◆ Work request
Every record below is to be retyped exactly.

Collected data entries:
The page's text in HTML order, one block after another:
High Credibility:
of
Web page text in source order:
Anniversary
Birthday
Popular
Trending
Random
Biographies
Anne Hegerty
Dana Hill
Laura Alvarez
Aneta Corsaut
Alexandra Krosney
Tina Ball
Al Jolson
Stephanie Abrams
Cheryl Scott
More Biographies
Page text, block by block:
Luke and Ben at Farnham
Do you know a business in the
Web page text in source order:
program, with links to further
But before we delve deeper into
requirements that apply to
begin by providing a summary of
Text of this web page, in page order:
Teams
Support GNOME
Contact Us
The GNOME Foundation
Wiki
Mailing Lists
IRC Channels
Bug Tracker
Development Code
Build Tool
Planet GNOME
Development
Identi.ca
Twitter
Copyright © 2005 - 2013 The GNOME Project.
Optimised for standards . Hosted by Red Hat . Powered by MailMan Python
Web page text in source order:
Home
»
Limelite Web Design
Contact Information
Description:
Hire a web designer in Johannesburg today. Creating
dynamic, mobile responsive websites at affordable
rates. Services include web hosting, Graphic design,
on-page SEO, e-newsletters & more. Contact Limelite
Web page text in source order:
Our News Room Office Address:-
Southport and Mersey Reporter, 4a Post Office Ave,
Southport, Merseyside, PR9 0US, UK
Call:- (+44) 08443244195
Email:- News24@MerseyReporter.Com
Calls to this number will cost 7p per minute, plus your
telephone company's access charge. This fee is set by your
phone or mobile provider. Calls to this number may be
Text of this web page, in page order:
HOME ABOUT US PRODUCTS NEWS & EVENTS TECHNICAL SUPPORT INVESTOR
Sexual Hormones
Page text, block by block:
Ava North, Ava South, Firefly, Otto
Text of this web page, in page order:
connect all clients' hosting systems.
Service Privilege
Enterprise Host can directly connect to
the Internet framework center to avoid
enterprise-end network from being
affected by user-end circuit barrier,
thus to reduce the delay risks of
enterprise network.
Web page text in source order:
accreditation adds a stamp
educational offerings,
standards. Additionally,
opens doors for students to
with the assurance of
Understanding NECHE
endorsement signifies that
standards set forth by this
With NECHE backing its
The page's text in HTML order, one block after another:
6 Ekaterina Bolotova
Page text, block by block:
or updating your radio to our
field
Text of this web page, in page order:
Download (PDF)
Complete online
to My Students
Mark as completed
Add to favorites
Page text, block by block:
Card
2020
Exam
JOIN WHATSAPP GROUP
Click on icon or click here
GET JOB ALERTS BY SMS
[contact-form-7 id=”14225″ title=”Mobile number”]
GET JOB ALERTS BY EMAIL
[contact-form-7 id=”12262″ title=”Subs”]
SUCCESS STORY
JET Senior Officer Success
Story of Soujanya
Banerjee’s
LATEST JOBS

◆ Completed task
The page's text in HTML order, one block after another:
High Credibility:
of
Web page text in source order:
Anniversary
Birthday
Popular
Trending
Random
Biographies
Anne Hegerty
Dana Hill
Laura Alvarez
Aneta Corsaut
Alexandra Krosney
Tina Ball
Al Jolson
Stephanie Abrams
Cheryl Scott
More Biographies
Page text, block by block:
Luke and Ben at Farnham
Do you know a business in the
Web page text in source order:
program, with links to further
But before we delve deeper into
requirements that apply to
begin by providing a summary of
Text of this web page, in page order:
Teams
Support GNOME
Contact Us
The GNOME Foundation
Wiki
Mailing Lists
IRC Channels
Bug Tracker
Development Code
Build Tool
Planet GNOME
Development
Identi.ca
Twitter
Copyright © 2005 - 2013 The GNOME Project.
Optimised for standards . Hosted by Red Hat . Powered by MailMan Python
Web page text in source order:
Home
»
Limelite Web Design
Contact Information
Description:
Hire a web designer in Johannesburg today. Creating
dynamic, mobile responsive websites at affordable
rates. Services include web hosting, Graphic design,
on-page SEO, e-newsletters & more. Contact Limelite
Web page text in source order:
Our News Room Office Address:-
Southport and Mersey Reporter, 4a Post Office Ave,
Southport, Merseyside, PR9 0US, UK
Call:- (+44) 08443244195
Email:- News24@MerseyReporter.Com
Calls to this number will cost 7p per minute, plus your
telephone company's access charge. This fee is set by your
phone or mobile provider. Calls to this number may be
Text of this web page, in page order:
HOME ABOUT US PRODUCTS NEWS & EVENTS TECHNICAL SUPPORT INVESTOR
Sexual Hormones
Page text, block by block:
Ava North, Ava South, Firefly, Otto
Text of this web page, in page order:
connect all clients' hosting systems.
Service Privilege
Enterprise Host can directly connect to
the Internet framework center to avoid
enterprise-end network from being
affected by user-end circuit barrier,
thus to reduce the delay risks of
enterprise network.
Web page text in source order:
accreditation adds a stamp
educational offerings,
standards. Additionally,
opens doors for students to
with the assurance of
Understanding NECHE
endorsement signifies that
standards set forth by this
With NECHE backing its
The page's text in HTML order, one block after another:
6 Ekaterina Bolotova
Page text, block by block:
or updating your radio to our
field
Text of this web page, in page order:
Download (PDF)
Complete online
to My Students
Mark as completed
Add to favorites
Page text, block by block:
Card
2020
Exam
JOIN WHATSAPP GROUP
Click on icon or click here
GET JOB ALERTS BY SMS
[contact-form-7 id=”14225″ title=”Mobile number”]
GET JOB ALERTS BY EMAIL
[contact-form-7 id=”12262″ title=”Subs”]
SUCCESS STORY
JET Senior Officer Success
Story of Soujanya
Banerjee’s
LATEST JOBS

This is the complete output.